_TASK PROMPT_: Return, exactly as written, the line containing "Entwicklung von NIR‑spektroskopischen" and every line after it to the end of the records below, with no pictures.

START SUPPLIED MATERIAL

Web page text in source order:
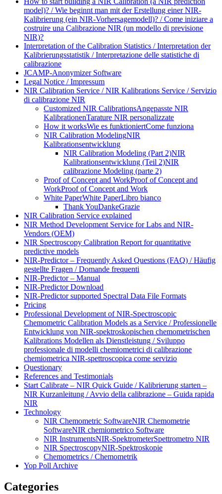
model)? / Wie beginnt man mit der Erstellung einer NIR-
Kalibrierung (ein NIR-Vorhersagemodell)? / Come iniziare a
costruire una Calibrazione NIR (un modello di previsione
NIR)?
Interpretation of the Calibration Statistics / Interpretation der
Kalibrierungsstatistik / Interpretazione delle statistiche di
calibrazione
JCAMP-Anonymizer Software
Legal Notice / Impressum
NIR Calibration Service / NIR Kalibrations Service / Servizio
di calibrazione NIR
Customized NIR CalibrationsAngepasste NIR
KalibrationenTarature NIR personalizzate
How it worksWie es funktioniertCome funziona
NIR Calibration ModelingNIR
Kalibrationsentwicklung
NIR Calibration Modeling (Part 2)NIR
Kalibrationsentwicklung (Teil 2)NIR
calibrazione Modeling (parte 2)
Proof of Concept and WorkProof of Concept and
WorkProof of Concept and Work
White PaperWhite PaperLibro bianco
Thank YouDankeGrazie
NIR Calibration Service explained
NIR Method Development Service for Labs and NIR-
Vendors (OEM)
NIR Spectroscopy Calibration Report for quantitative
predictive models
NIR-Predictor – Frequently Asked Questions (FAQ) / Häufig
gestellte Fragen / Domande frequenti
NIR-Predictor – Manual
NIR-Predictor Download
NIR-Predictor supported Spectral Data File Formats
Pricing
Professional Development of NIR‑Spectroscopic
Chemometric Calibration Models as a Service / Professionelle
Entwicklung von NIR‑spektroskopischen chemometrischen
Kalibrations Modellen als Dienstleistung / Sviluppo
professionale di modelli chemiometrici di calibrazione
chemiometrica NIR‑spettroscopica come servizio
Questionary
References and Testimonials
Start Calibrate – NIR Quick Guide / Kalibrierung starten –
NIR Kurzanleitung / Avvio della calibrazione – Guida rapida
NIR
Technology
NIR Chemometric SoftwareNIR Chemometrie
SoftwareNIR chemiometrico Software
NIR InstrumentsNIR-SpektrometerSpettrometro NIR
NIR SpectroscopyNIR-Spektroskopie
Chemometrics / Chemometrik
Yop Poll Archive
Categories
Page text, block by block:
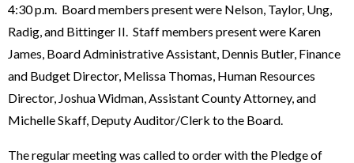
4:30 p.m. Board members present were Nelson, Taylor, Ung,
Radig, and Bittinger II. Staff members present were Karen
James, Board Administrative Assistant, Dennis Butler, Finance
and Budget Director, Melissa Thomas, Human Resources
Director, Joshua Widman, Assistant County Attorney, and
Michelle Skaff, Deputy Auditor/Clerk to the Board.
The regular meeting was called to order with the Pledge of
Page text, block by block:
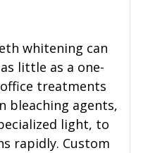
whitening can
little as a one-
treatments
bleaching agents,
light, to
rapidly. Custom
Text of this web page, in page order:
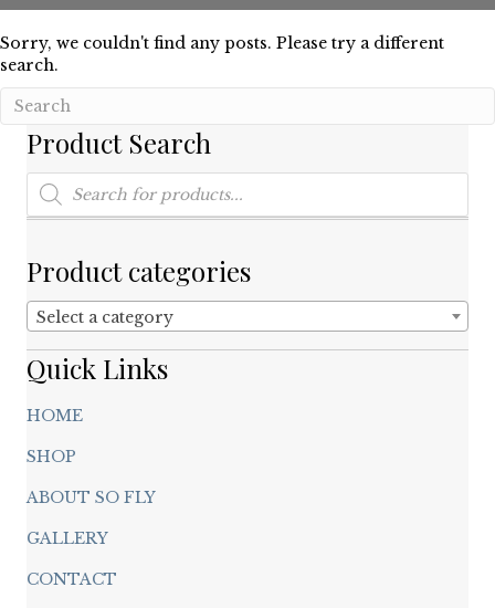
Sorry, we couldn't find any posts. Please try a different
search.
Product Search
Products
search
Product categories
Select a category
Quick Links
HOME
SHOP
ABOUT SO FLY
GALLERY
CONTACT

END SUPPLIED MATERIAL

_ANSWER BOX_:
Entwicklung von NIR‑spektroskopischen chemometrischen
Kalibrations Modellen als Dienstleistung / Sviluppo
professionale di modelli chemiometrici di calibrazione
chemiometrica NIR‑spettroscopica come servizio
Questionary
References and Testimonials
Start Calibrate – NIR Quick Guide / Kalibrierung starten –
NIR Kurzanleitung / Avvio della calibrazione – Guida rapida
NIR
Technology
NIR Chemometric SoftwareNIR Chemometrie
SoftwareNIR chemiometrico Software
NIR InstrumentsNIR-SpektrometerSpettrometro NIR
NIR SpectroscopyNIR-Spektroskopie
Chemometrics / Chemometrik
Yop Poll Archive
Categories
Page text, block by block:
4:30 p.m. Board members present were Nelson, Taylor, Ung,
Radig, and Bittinger II. Staff members present were Karen
James, Board Administrative Assistant, Dennis Butler, Finance
and Budget Director, Melissa Thomas, Human Resources
Director, Joshua Widman, Assistant County Attorney, and
Michelle Skaff, Deputy Auditor/Clerk to the Board.
The regular meeting was called to order with the Pledge of
Page text, block by block:
whitening can
little as a one-
treatments
bleaching agents,
light, to
rapidly. Custom
Text of this web page, in page order:
Sorry, we couldn't find any posts. Please try a different
search.
Product Search
Products
search
Product categories
Select a category
Quick Links
HOME
SHOP
ABOUT SO FLY
GALLERY
CONTACT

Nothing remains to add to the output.